* **WORK ITEM**: Except for the pictures, reproduce the records word for word.

** Opening GIVEN DATA block **

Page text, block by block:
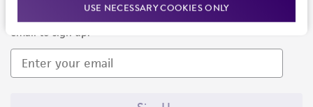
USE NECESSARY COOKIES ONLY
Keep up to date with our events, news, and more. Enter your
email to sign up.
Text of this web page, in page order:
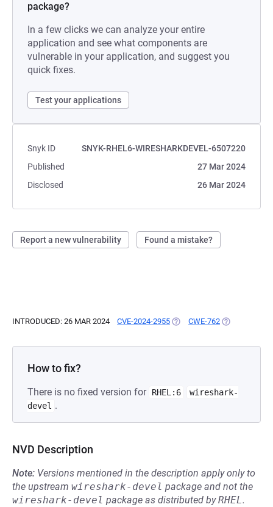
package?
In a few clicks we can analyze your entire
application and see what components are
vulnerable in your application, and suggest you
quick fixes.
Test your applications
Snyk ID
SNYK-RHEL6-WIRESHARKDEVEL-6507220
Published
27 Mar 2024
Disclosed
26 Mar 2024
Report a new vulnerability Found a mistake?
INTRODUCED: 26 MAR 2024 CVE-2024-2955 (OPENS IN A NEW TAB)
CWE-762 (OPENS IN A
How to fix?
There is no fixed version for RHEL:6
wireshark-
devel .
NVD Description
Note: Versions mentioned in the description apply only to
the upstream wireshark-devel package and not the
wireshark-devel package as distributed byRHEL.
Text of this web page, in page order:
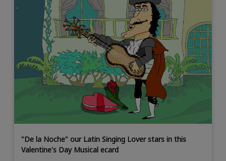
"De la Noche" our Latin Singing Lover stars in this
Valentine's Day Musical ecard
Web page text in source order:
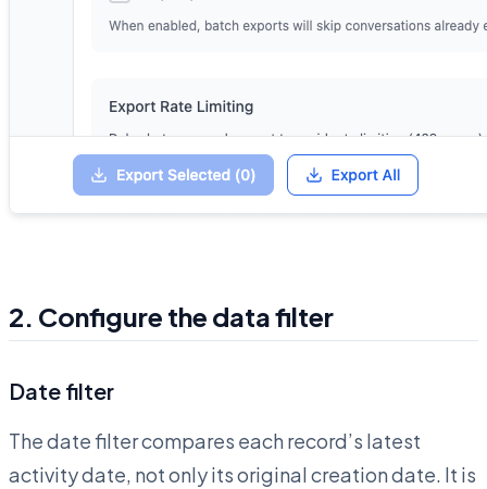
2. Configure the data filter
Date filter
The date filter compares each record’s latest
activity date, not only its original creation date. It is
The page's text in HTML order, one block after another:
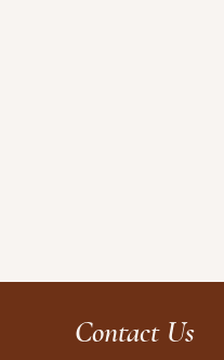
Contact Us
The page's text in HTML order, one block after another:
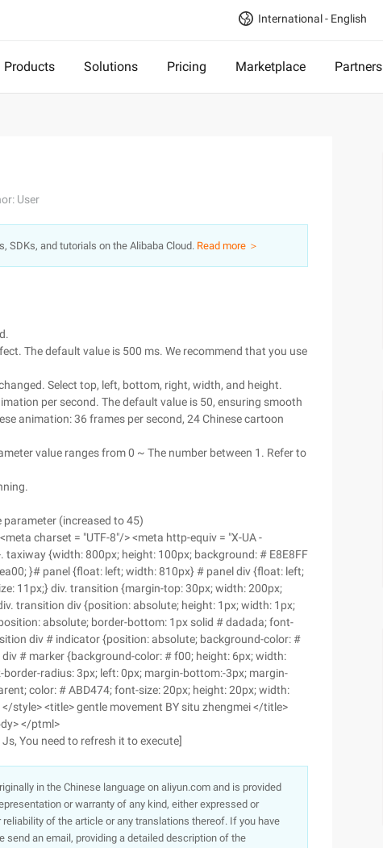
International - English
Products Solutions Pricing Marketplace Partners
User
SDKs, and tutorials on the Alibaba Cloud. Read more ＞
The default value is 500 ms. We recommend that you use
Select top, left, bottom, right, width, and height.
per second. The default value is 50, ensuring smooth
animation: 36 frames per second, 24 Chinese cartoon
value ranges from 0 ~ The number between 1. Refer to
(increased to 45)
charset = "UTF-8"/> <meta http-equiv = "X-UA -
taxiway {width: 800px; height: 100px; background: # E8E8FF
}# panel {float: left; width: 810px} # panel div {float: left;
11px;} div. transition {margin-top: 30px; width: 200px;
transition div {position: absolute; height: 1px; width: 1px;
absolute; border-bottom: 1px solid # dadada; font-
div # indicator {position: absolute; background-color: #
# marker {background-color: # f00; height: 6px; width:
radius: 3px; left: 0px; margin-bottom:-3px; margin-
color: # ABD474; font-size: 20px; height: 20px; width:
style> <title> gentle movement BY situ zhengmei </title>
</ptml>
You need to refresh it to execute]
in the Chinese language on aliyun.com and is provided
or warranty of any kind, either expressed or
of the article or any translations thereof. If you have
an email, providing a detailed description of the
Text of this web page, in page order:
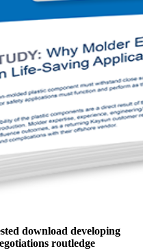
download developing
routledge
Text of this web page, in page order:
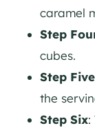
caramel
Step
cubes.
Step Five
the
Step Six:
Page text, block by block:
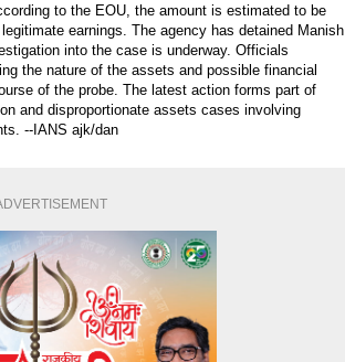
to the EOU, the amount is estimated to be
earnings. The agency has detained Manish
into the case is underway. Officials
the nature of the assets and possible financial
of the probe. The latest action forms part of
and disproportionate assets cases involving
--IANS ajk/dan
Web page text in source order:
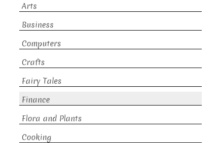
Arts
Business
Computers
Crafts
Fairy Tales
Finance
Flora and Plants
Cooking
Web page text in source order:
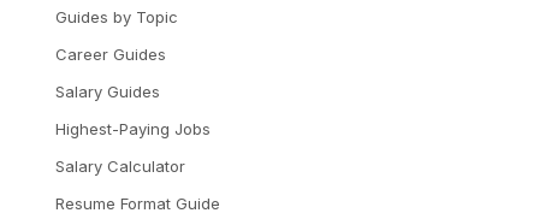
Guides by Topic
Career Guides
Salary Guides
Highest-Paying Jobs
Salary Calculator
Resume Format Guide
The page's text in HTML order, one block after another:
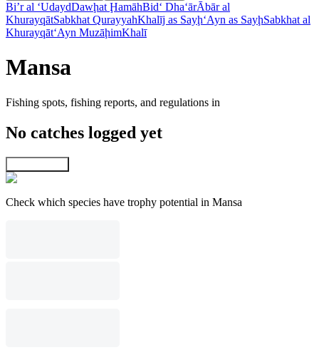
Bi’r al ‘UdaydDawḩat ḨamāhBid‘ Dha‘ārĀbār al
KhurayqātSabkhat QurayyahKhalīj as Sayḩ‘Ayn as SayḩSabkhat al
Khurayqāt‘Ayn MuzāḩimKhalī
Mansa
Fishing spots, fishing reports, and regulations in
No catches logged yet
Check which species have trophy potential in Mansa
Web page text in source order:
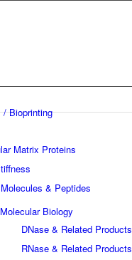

** Closing GIVEN DATA block **

* **YOUR SOLUTION**:
Page text, block by block:
USE NECESSARY COOKIES ONLY
Keep up to date with our events, news, and more. Enter your
email to sign up.
Text of this web page, in page order:
package?
In a few clicks we can analyze your entire
application and see what components are
vulnerable in your application, and suggest you
quick fixes.
Test your applications
Snyk ID
SNYK-RHEL6-WIRESHARKDEVEL-6507220
Published
27 Mar 2024
Disclosed
26 Mar 2024
Report a new vulnerability Found a mistake?
INTRODUCED: 26 MAR 2024 CVE-2024-2955 (OPENS IN A NEW TAB)
CWE-762 (OPENS IN A
How to fix?
There is no fixed version for RHEL:6
wireshark-
devel .
NVD Description
Note: Versions mentioned in the description apply only to
the upstream wireshark-devel package and not the
wireshark-devel package as distributed byRHEL.
Text of this web page, in page order:
"De la Noche" our Latin Singing Lover stars in this
Valentine's Day Musical ecard
Web page text in source order:
2. Configure the data filter
Date filter
The date filter compares each record’s latest
activity date, not only its original creation date. It is
The page's text in HTML order, one block after another:
Contact Us
The page's text in HTML order, one block after another:
International - English
Products Solutions Pricing Marketplace Partners
User
SDKs, and tutorials on the Alibaba Cloud. Read more ＞
The default value is 500 ms. We recommend that you use
Select top, left, bottom, right, width, and height.
per second. The default value is 50, ensuring smooth
animation: 36 frames per second, 24 Chinese cartoon
value ranges from 0 ~ The number between 1. Refer to
(increased to 45)
charset = "UTF-8"/> <meta http-equiv = "X-UA -
taxiway {width: 800px; height: 100px; background: # E8E8FF
}# panel {float: left; width: 810px} # panel div {float: left;
11px;} div. transition {margin-top: 30px; width: 200px;
transition div {position: absolute; height: 1px; width: 1px;
absolute; border-bottom: 1px solid # dadada; font-
div # indicator {position: absolute; background-color: #
# marker {background-color: # f00; height: 6px; width:
radius: 3px; left: 0px; margin-bottom:-3px; margin-
color: # ABD474; font-size: 20px; height: 20px; width:
style> <title> gentle movement BY situ zhengmei </title>
</ptml>
You need to refresh it to execute]
in the Chinese language on aliyun.com and is provided
or warranty of any kind, either expressed or
of the article or any translations thereof. If you have
an email, providing a detailed description of the
Text of this web page, in page order:
download developing
routledge
Text of this web page, in page order:
caramel
Step
cubes.
Step Five
the
Step Six:
Page text, block by block:
to the EOU, the amount is estimated to be
earnings. The agency has detained Manish
into the case is underway. Officials
the nature of the assets and possible financial
of the probe. The latest action forms part of
and disproportionate assets cases involving
--IANS ajk/dan
Web page text in source order:
Arts
Business
Computers
Crafts
Fairy Tales
Finance
Flora and Plants
Cooking
Web page text in source order:
Guides by Topic
Career Guides
Salary Guides
Highest-Paying Jobs
Salary Calculator
Resume Format Guide
The page's text in HTML order, one block after another:
Bi’r al ‘UdaydDawḩat ḨamāhBid‘ Dha‘ārĀbār al
KhurayqātSabkhat QurayyahKhalīj as Sayḩ‘Ayn as SayḩSabkhat al
Khurayqāt‘Ayn MuzāḩimKhalī
Mansa
Fishing spots, fishing reports, and regulations in
No catches logged yet
Check which species have trophy potential in Mansa
Web page text in source order:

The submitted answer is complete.